The Story
Why it exists.
The beginning
Blue Incense arrived in 2023 from perfumer Ane Ayo, part of Massimo Dutti's quiet expansion into scent. The name carries the tension: blue usually signals freshness, aquatic, clean. Incense signals smoke, resin, the opposite. Ayo was working with that contradiction from the start, a fragrance that opens like a morning and closes like a church.

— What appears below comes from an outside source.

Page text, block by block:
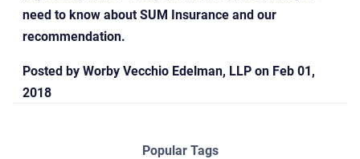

The note architecture is deliberately stacked against expectation. Most incense fragrances lead with the smoke and let freshness arrive as a supporting act. Here, lemon and cardamom claim the first twenty minutes outright. The Balsam Fir and Moss arrive as a middle management, green, aromatic, slightly damp, before frankincense and patchouli finally assert themselves in the base. The journey from citrus to smoke is the whole point.
The evolution
The opening is immediate: lemon's brightness followed by cardamom's spice. No delay, no warm-up. Within fifteen minutes, the fir balsam and moss enter the conversation, shifting the register from fresh to forest-floor. The frankincense doesn't announce itself so much as seep in, by the second hour, it's the backbone. What surprises is the Peru balsam: sweet, resinous, almost vanillic in its warmth. Patchouli holds everything down for the long haul. On most skin, the drydown begins around the fourth hour and the fragrance stays close and warm through hour six or seven.
Cultural impact
Blue Incense sits in an interesting middle ground, fresher than most incense fragrances, smokier than most blue fougères. Wearers describe it as the scent of someone who walks into a room and doesn't need to announce themselves. The cardamom-lemon opening has drawn comparisons to the Loewe 7 series, suggesting a similar approach to modern, slightly bitter freshness. The moderate sillage and workday longevity make it a practical choice for professional settings, present without overwhelming.